Mais Sicq... il est intriguant, par ses silences et sa discrétion. Par son origine bien particulière pour un pirate aussi ; comment un enfant des dunes en est-il venu à voguer au nom de Messaïon ? Le mystère reste entier pour l'Outreventoise qui est née avec le goût du sel sur les lèvres et la mer à perte de vue. L'horizon s'était déjà ancré en son coeur à l'époque et il ne l'a plus jamais quittée. A-t-il fui quelque chose, comme beaucoup d'entre eux ? Ou chassait-il un rêve, comme une partie de l'équipage ? Ilse s'interroge mais ne laisse aucune de ces questions quitter ses lèvres ; jouer les intruses, ce n'est pas son genre.

« Bah tu sais, moi et les tavernes… L’arrive un point où sont tous trop saouls pour moi. » Elle esquisse un sourire en coin, compréhensif. Elle n'est pas la dernière quand il s'agit de boire quelques chopines de rhum, mais elle n'est rien comparé à certains énergumènes du bord, c'est certain. Et si l'alcool ne la chasse pas de là, c'est la foule et le bruit qui finissent pas réellement avoir raison d'elle. « Marchons un peu, au moins. L’est jolie ta flammèche, mais ça suffit pas pour d’vieux os. » Ilse relève les yeux, fronçant les sourcils sous la remarque dont le ton l'interpelle. Serait-il en train de la chercher ? « Si ma flamme te suffit pas, tu peux toujours te réchauffer tout seul. » qu'elle répond sur le même ton, sans chercher à dissimuler l'amusement qui luit dans son regard. Alors elle lui emboîte le pas dans la nuit.

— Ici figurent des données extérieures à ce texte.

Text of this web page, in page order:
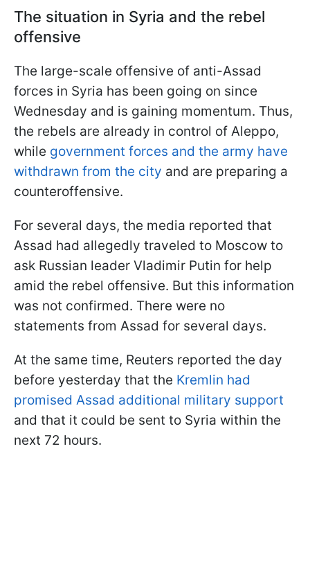
The situation in Syria and the rebel
offensive
The large-scale offensive of anti-Assad
forces in Syria has been going on since
Wednesday and is gaining momentum. Thus,
the rebels are already in control of Aleppo,
while government forces and the army have
withdrawn from the city and are preparing a
counteroffensive.
For several days, the media reported that
Assad had allegedly traveled to Moscow to
ask Russian leader Vladimir Putin for help
amid the rebel offensive. But this information
was not confirmed. There were no
statements from Assad for several days.
At the same time, Reuters reported the day
before yesterday that the Kremlin had
promised Assad additional military support
and that it could be sent to Syria within the
next 72 hours.
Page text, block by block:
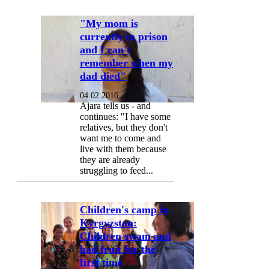
"My mom is
currently in prison
and I can't
remember when my
dad died"
04.02.2016
Ajara tells us - and
continues: "I have some
relatives, but they don't
want me to come and
live with them because
they are already
struggling to feed...
Children's camp in
Kyrgyzstan:
Children swam and
had fruit for the
first time
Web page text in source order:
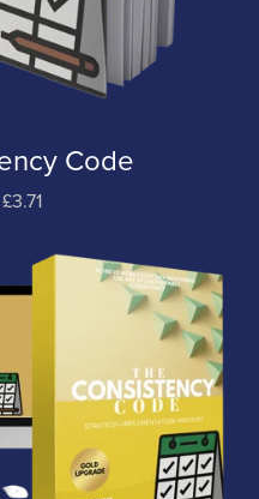
Code
£3.71
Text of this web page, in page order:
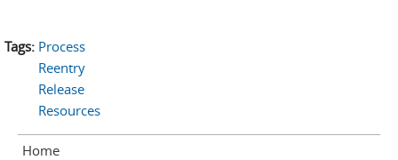
Tags: Process
Reentry
Release
Resources
Home
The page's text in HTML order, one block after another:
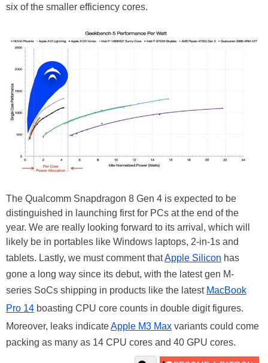
six of the smaller efficiency cores.
The Qualcomm Snapdragon 8 Gen 4 is expected to be
distinguished in launching first for PCs at the end of the
year. We are really looking forward to its arrival, which will
likely be in portables like Windows laptops, 2-in-1s and
tablets. Lastly, we must comment thatApple Silicon has
gone a long way since its debut, with the latest gen M-
series SoCs shipping in products like the latest MacBook
Pro 14 boasting CPU core counts in double digit figures.
Moreover, leaks indicateApple M3 Max variants could come
packing as many as 14 CPU cores and 40 GPU cores.
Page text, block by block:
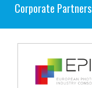
Corporate Partners
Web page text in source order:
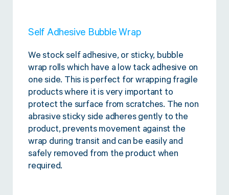
Self Adhesive Bubble Wrap
We stock self adhesive, or sticky, bubble
wrap rolls which have a low tack adhesive on
one side. This is perfect for wrapping fragile
products where it is very important to
protect the surface from scratches. The non
abrasive sticky side adheres gently to the
product, prevents movement against the
wrap during transit and can be easily and
safely removed from the product when
required.
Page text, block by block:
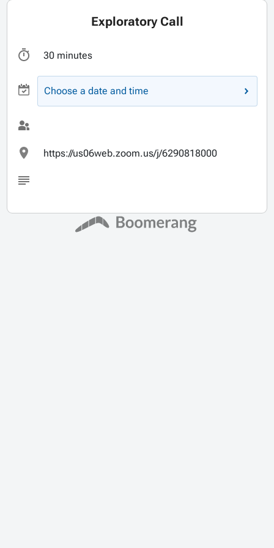
Exploratory Call
30 minutes
Choose a date and time
https://us06web.zoom.us/j/6290818000
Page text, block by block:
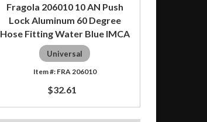
Fragola 206010 10 AN Push
Lock Aluminum 60 Degree
Hose Fitting Water Blue IMCA
Universal
FRA 206010
$32.61
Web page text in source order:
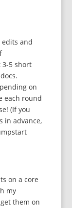
edits and
3-5 short
on
each round
(If you
in advance,
on a core
my
them on
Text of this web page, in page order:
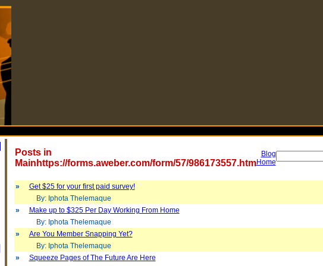
Posts in
Mainhttps://forms.aweber.com/form/57/986173557.htm
Blog
Home
»
Get $25 for your first paid survey!
By: Iphota Thelemaque
»
Make up to $325 Per Day Working From Home
By: Iphota Thelemaque
»
Are You Member Snapping Yet?
By: Iphota Thelemaque
»
Squeeze Pages of The Future Are Here
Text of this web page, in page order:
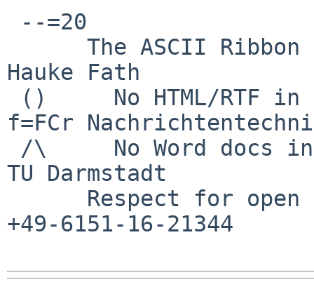
Hauke Fath
f=FCr
TU Darmstadt
+49-6151-16-21344

Le blizzard est épais et hors de leur abri, le vent souffle trop fort pour maintenir la flamme dans sa main. Ilse la laisse s'éteindre en douceur et croise les bras pour se protéger de la neige et du froid mordant. Le silence retrouve alors ses droits, loin de tout, au coeur des rues de Lorgol. Les deux pirates ne semblent nullement enclins à le briser, trop heureux l'un et l'autre de ce calme bienvenu. Et là où certains ressentiraient de la gêne et tenteraient de combler le silence, ils ne paraissent pas s'embarrasser de telles futilités. Jusqu'à ce que l'Audacia soit en vue, ballottée par la houle, protégée de la glace par ses enchantements et bercée par la voix de Rhéa qui chantonne un air à Valda, dame des Tempêtes. Un sourire éclaire légèrement le visage d'Ilse qui reconnaît la mélodie, si souvent chantée sur le navire à l'approche de l'orage par les matelots se préparant à l'averse et aux vents violents. Les notes résonnent dans l'air et dans le vent, chant délicat d'une femme de bois.

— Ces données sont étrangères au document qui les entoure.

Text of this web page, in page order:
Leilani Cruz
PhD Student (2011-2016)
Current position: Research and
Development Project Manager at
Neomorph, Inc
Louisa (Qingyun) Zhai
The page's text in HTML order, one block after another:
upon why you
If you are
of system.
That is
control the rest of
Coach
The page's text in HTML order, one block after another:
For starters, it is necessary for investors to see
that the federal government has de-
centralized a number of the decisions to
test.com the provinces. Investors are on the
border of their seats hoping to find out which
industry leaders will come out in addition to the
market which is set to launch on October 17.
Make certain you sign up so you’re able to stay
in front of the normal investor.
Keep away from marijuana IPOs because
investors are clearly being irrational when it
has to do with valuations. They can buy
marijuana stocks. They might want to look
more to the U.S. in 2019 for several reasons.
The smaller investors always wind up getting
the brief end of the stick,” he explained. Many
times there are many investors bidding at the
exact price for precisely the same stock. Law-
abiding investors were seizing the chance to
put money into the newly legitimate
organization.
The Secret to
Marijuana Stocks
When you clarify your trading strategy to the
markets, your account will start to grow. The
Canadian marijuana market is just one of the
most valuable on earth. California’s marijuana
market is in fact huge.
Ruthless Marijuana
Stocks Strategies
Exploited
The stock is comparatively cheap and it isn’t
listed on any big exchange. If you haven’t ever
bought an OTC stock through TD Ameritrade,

« Pourquoi l'Audacia ? » qu'elle demande alors soudainement à Sicq. Pourquoi pas un autre ? Pourquoi avoir changé ? Ilse, elle sait bien pourquoi elle est là. Déjà à quinze ans c'était une évidence et elle ne l'a jamais regretté. Regrette-t-il ses choix précédents ? Son regard est toujours posé sur la figure de proue, silhouette majestueuse qui se découpe dans la tempête, malgré l'obscurité qui règne sur le port.